Corn Fields（状压DP）

Corn Fields

Time Limit: 2000MS		Memory Limit: 65536K
Total Submissions: 23437		Accepted: 12275

Description

Farmer John has purchased a lush new rectangular pasture composed of M by N (1 ≤ M ≤ 12; 1 ≤ N ≤ 12) square parcels. He wants to grow some yummy corn for the cows on a number of squares. Regrettably, some of the squares are infertile and can't be planted. Canny FJ knows that the cows dislike eating close to each other, so when choosing which squares to plant, he avoids choosing squares that are adjacent; no two chosen squares share an edge. He has not yet made the final choice as to which squares to plant.
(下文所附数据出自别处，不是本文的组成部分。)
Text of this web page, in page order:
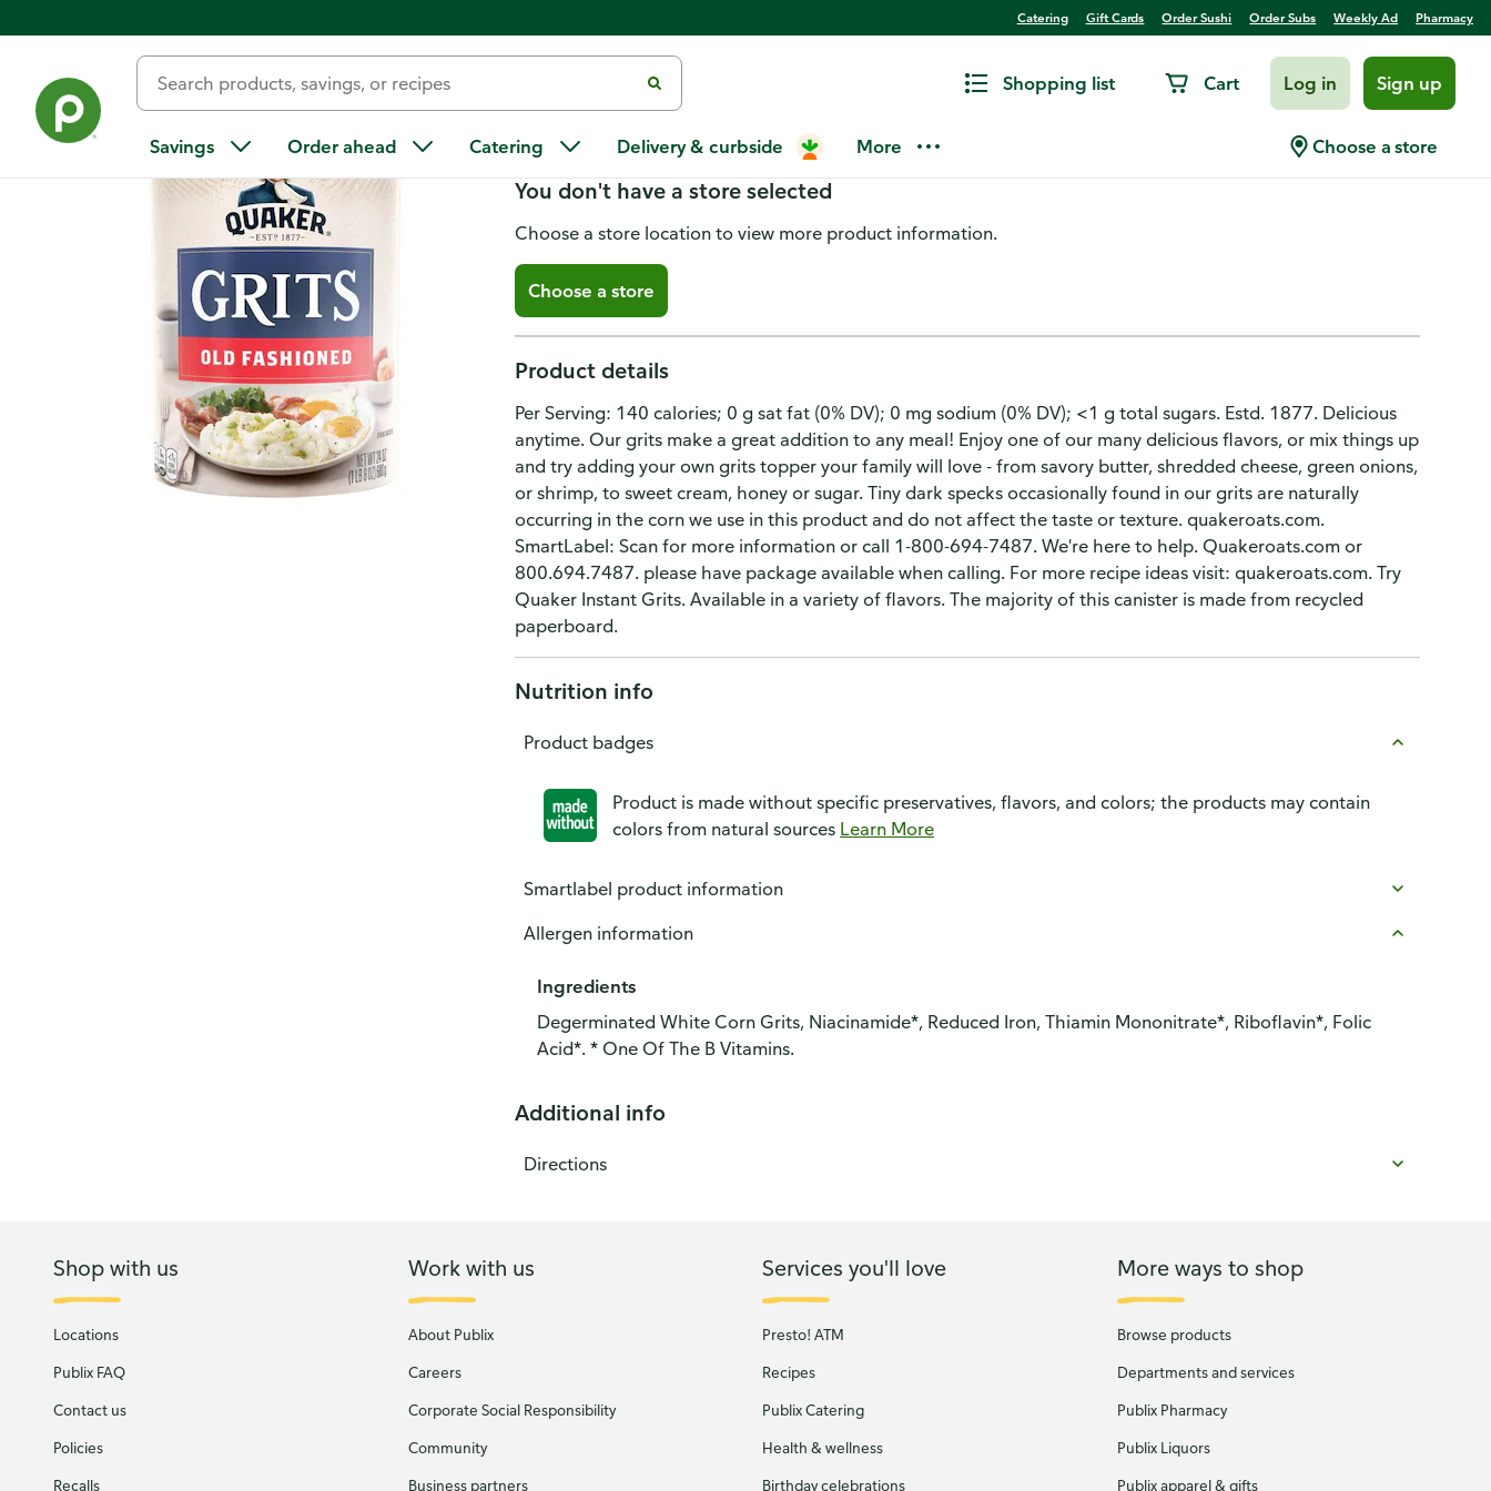
Catering Gift Cards Order Sushi Order Subs Weekly Ad Pharmacy
Shopping list Cart Log in Sign up
Savings Order ahead Catering Delivery & curbside More Choose a store
Quaker Old Fashioned Grits
You don't have a store selected
Choose a store location to view more product information.
Choose a store
Product details
Per Serving: 140 calories; 0 g sat fat (0% DV); 0 mg sodium (0% DV); <1 g total sugars. Estd. 1877. Delicious
anytime. Our grits make a great addition to any meal! Enjoy one of our many delicious flavors, or mix things up
and try adding your own grits topper your family will love - from savory butter, shredded cheese, green onions,
or shrimp, to sweet cream, honey or sugar. Tiny dark specks occasionally found in our grits are naturally
occurring in the corn we use in this product and do not affect the taste or texture. quakeroats.com.
SmartLabel: Scan for more information or call 1-800-694-7487. We're here to help. Quakeroats.com or
800.694.7487. please have package available when calling. For more recipe ideas visit: quakeroats.com. Try
Quaker Instant Grits. Available in a variety of flavors. The majority of this canister is made from recycled
paperboard.
Nutrition info
Product badges
Product is made without specific preservatives, flavors, and colors; the products may contain
colors from natural sources Learn More
Smartlabel product information
Allergen information
Ingredients
Degerminated White Corn Grits, Niacinamide*, Reduced Iron, Thiamin Mononitrate*, Riboflavin*, Folic
Acid*. * One Of The B Vitamins.
Additional info
Directions
Shop with us
Locations
Publix FAQ
Contact us
Policies
Recalls
Work with us
About Publix
Careers
Corporate Social Responsibility
Community
Business partners
Services you'll love
Presto! ATM
Recipes
Publix Catering
Health & wellness
Birthday celebrations
More ways to shop
Browse products
Departments and services
Publix Pharmacy
Publix Liquors
Publix apparel & gifts
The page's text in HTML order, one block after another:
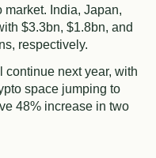
market. India, Japan,
$3.3bn, $1.8bn, and
respectively.
next year, with
space jumping to
48% increase in two
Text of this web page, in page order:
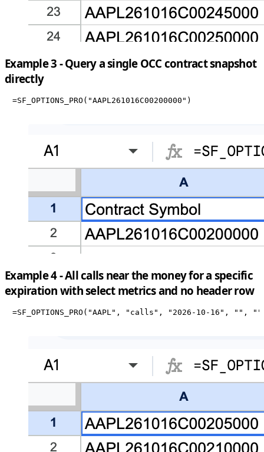
Example 3 - Query a single OCC contract snapshot
directly
=SF_OPTIONS_PRO("AAPL261016C00200000")
Example 4 - All calls near the money for a specific
expiration with select metrics and no header row
=SF_OPTIONS_PRO("AAPL", "calls", "2026-10-16",
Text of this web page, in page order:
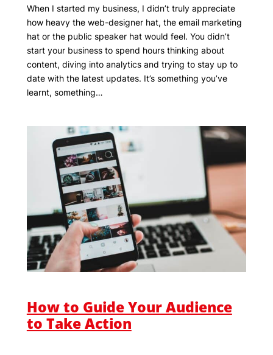
When I started my business, I didn’t truly appreciate
how heavy the web-designer hat, the email marketing
hat or the public speaker hat would feel. You didn’t
start your business to spend hours thinking about
content, diving into analytics and trying to stay up to
date with the latest updates. It’s something you’ve
learnt, something…
How to Guide Your Audience
to Take Action
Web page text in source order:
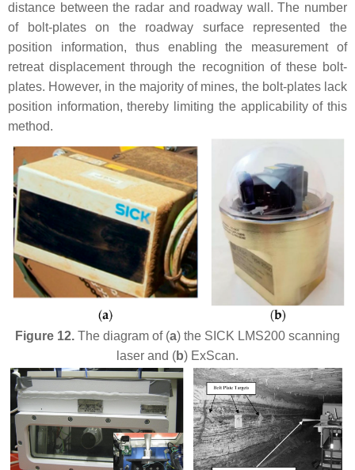
distance between the radar and roadway wall. The number
of bolt-plates on the roadway surface represented the
position information, thus enabling the measurement of
retreat displacement through the recognition of these bolt-
plates. However, in the majority of mines, the bolt-plates lack
position information, thereby limiting the applicability of this
method.
Figure 12. The diagram of (a) the SICK LMS200 scanning
laser and (b) ExScan.
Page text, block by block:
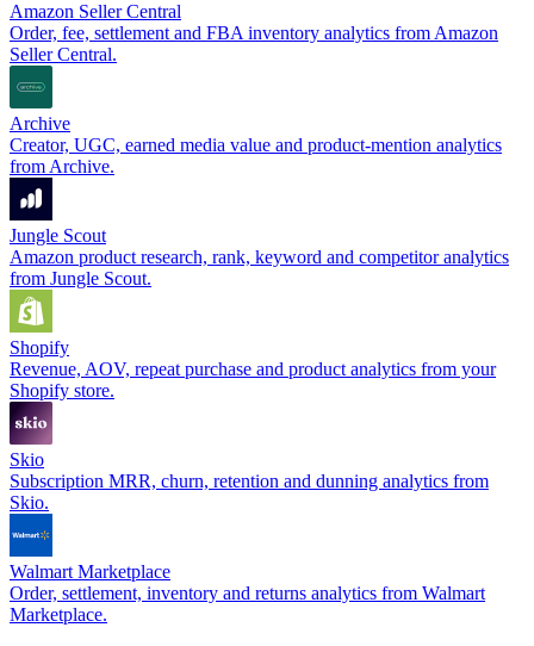
Amazon Seller Central
Order, fee, settlement and FBA inventory analytics from Amazon
Seller Central.
Archive
Creator, UGC, earned media value and product-mention analytics
from Archive.
Jungle Scout
Amazon product research, rank, keyword and competitor analytics
from Jungle Scout.
Shopify
Revenue, AOV, repeat purchase and product analytics from your
Shopify store.
Skio
Subscription MRR, churn, retention and dunning analytics from
Skio.
Walmart Marketplace
Order, settlement, inventory and returns analytics from Walmart
Marketplace.

Being a very open-minded man, Farmer John wants to consider all possible options for how to choose the squares for planting. He is so open-minded that he considers choosing no squares as a valid option! Please help Farmer John determine the number of ways he can choose the squares to plant.

Input

Line 1: Two space-separated integers: M and N
Lines 2..M+1: Line i+1 describes row i of the pasture with N space-separated integers indicating whether a square is fertile (1 for fertile, 0 for infertile)

Output

Line 1: One integer: the number of ways that FJ can choose the squares modulo 100,000,000.

Sample Input

2 3
1 1 1
0 1 0

Sample Output

9

Hint

Number the squares as follows:

1 2 3
  4  

There are four ways to plant only on one squares (1, 2, 3, or 4), three ways to plant on two squares (13, 14, or 34), 1 way to plant on three squares (134), and one way to plant on no squares. 4+3+1+1=9.

 

解题思路: 题目意思  行不冲突 列不冲突 且只能放在1的位置（不放的方案为1） 输出总方案    具体看代码

#include <iostream>
#include <cstring>
#include <cstdio>
#include <algorithm>

using namespace std;
int n,m;
const int maxn=13;
const int mod=1e8;
int arr[15][15];
int state[1<<maxn];
int ee[maxn];   //每一行的状态
int dp[maxn][1<<maxn];  //第i行采用第j种状态的方案数量


int main(){
    ios::sync_with_stdio(false);
    dp[0][0]=1;  //全部不填为1
    cin>>n>>m;
    for(int i=1;i<=n;i++){
        for(int j=1;j<=m;j++){
            cin>>arr[i][j];
        }
    }
    int len=1<<m;
    for(int i=0;i<len;i++){   //每一种状态自己会不会行冲突
        state[i]=((i&(i<<1))==0&&(i&(i>>1))==0); //1表示不冲突,0表示冲突
    } 
    for(int i=1;i<=n;i++){
        for(int j=1;j<=m;j++){
            ee[i]=(ee[i]<<1)|arr[i][j];   //每一行的状态
        }
    }
    for(int i=1;i<=n;i++){
        for(int j=0;j<len;j++){
            if(state[j]&&(j&ee[i])==j){   //首先不冲突其次状态为i行的状态
                for(int k=0;k<len;k++){
                    if((k&j)==0){   //这一行与上一行的 列没有冲突
                        dp[i][j]=(dp[i][j]+dp[i-1][k])%mod;   //不要忘记取余
                    }
                }
            }
        }
    }
    int res=0;
    for(int i=0;i<len;i++){
        res+=dp[n][i]; 
        res%=mod;   //不要忘记取余
    }
    cout << res << endl;
    return 0;
}